What you have to do:
The answer should be each line of the records that contains the word "block"; please copy them all.

The records:
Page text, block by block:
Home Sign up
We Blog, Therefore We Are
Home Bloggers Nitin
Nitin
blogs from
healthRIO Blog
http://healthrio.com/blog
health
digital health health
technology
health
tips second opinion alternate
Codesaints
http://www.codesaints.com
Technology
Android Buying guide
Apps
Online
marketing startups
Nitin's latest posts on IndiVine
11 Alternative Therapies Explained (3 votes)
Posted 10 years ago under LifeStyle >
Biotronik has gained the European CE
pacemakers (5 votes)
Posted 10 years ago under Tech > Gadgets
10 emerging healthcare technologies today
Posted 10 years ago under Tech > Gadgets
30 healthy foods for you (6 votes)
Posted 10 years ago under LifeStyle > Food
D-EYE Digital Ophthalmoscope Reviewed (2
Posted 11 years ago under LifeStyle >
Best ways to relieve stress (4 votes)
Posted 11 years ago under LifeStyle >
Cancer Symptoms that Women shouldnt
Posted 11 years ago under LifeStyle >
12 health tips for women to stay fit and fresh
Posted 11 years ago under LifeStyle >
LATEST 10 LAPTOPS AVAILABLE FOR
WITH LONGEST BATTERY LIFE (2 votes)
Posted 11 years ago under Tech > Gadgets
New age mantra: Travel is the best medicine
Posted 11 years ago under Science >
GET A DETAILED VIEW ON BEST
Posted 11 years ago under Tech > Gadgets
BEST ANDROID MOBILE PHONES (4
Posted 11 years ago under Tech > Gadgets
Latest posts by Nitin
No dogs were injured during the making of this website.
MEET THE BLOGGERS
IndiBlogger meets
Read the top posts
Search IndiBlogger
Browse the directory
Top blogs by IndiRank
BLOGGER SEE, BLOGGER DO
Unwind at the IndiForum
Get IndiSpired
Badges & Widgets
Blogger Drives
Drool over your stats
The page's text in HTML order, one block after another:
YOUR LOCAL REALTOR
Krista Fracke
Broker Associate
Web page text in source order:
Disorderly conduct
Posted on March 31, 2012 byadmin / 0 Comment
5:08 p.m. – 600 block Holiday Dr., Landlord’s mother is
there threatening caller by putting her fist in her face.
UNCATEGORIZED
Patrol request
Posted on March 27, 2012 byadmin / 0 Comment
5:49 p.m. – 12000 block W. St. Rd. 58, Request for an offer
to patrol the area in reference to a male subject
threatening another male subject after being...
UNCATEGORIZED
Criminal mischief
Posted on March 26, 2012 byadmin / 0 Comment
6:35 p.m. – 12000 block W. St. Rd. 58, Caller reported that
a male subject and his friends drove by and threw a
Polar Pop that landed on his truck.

Solution to the exercise:
Page text, block by block:
The page's text in HTML order, one block after another:
5:08 p.m. – 600 block Holiday Dr., Landlord’s mother is
5:49 p.m. – 12000 block W. St. Rd. 58, Request for an offer
6:35 p.m. – 12000 block W. St. Rd. 58, Caller reported that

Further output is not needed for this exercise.